Comment by Jess from upstate SC
2013-12-16 05:48:37

In another strange turn ,Canada”s neat rural farmsteads,the huge old barns and the gabled houses, are being erased at an alarming Rate . The Big Farmers buy up the farms, doze the buildings because of the high building tax rates , and you see miles and miles of uninhabited countryside in what was formerly settled and populated areas ,especially southern Ontario ,from London down through Chatham,Ont.

 
Comment by Overtaxed
2013-12-16 06:03:55

“CBC News reports from Canada. “Real estate prices in Canada are the most overvalued in the world, according to a new study from Deutsche Bank, which estimates homes in the country are valued 60 per cent too high.”

Now here’s something I’ve been shouting from the hills for the past few years, glad someone in the MSM finally has woken up to it.

Canada is absolutely, off the charts, ridiculous. The entire population of Canada would fit into California with plenty of room to spare (Cali actually has a higher population).

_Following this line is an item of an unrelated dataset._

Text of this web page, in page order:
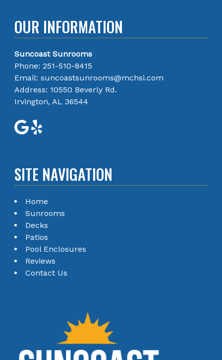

Yet Canada has a land mass that’s about 60X that of California. 60X!! And, if you’ve ever been to Cali you’d know, it’s not exactly “running out of land” anywhere except right near the coasts. It’s ridiculous, land in most of Canada should be 1000/acre or less.

The crash up north is going to make the one in the US look like a joke. I wouldn’t be shocked to see houses in large areas selling for 20% of their previous sale price. On aggregate, I’d be shocked if the country didn’t see a 50% drop in prices.

I love our northern neighbors, but, I have to ask (hopefully we have some Canadians on here) what the he** are you people thinking? It’s CANADA, not South Beach/Bel Air! I see House Hunters up there all the time with young couples looking to buy their first home in the 500K price range?! Does everyone in Canada make 200K a year? And then, what they are looking at (houses) we wouldn’t pay 250K for here in the states.

Comment by Housing Analyst
2013-12-16 06:25:46

Fixt it

“Real estate prices in Canada the US are the most overvalued in the world”

 
Comment by Mr. Smithers
2013-12-16 07:14:50

“Yet Canada has a land mass that’s about 60X that of California. 60X!!”

And 90% of that land is pretty much uninhabitable. Well unless you don’t mind -30 temps year round.

Toronto is on par with L.A. when it comes to sprawl. Sure, there’s land available to build. But nothing within an hour’s drive of the city. A 50 year old, 3 bedroom house for $1M is not unheard of close to downtown for that reason. Your choice is $1M for that or $500K for the McMansion 60-90 minutes away in the boonies. I have a friend in T.O. who put up his house for sale and did a Facebook listing tie in. $1.3M for a so-so looking house. It sold in a couple of weeks. And that same house would go for $1.3M in the Bay Area easily.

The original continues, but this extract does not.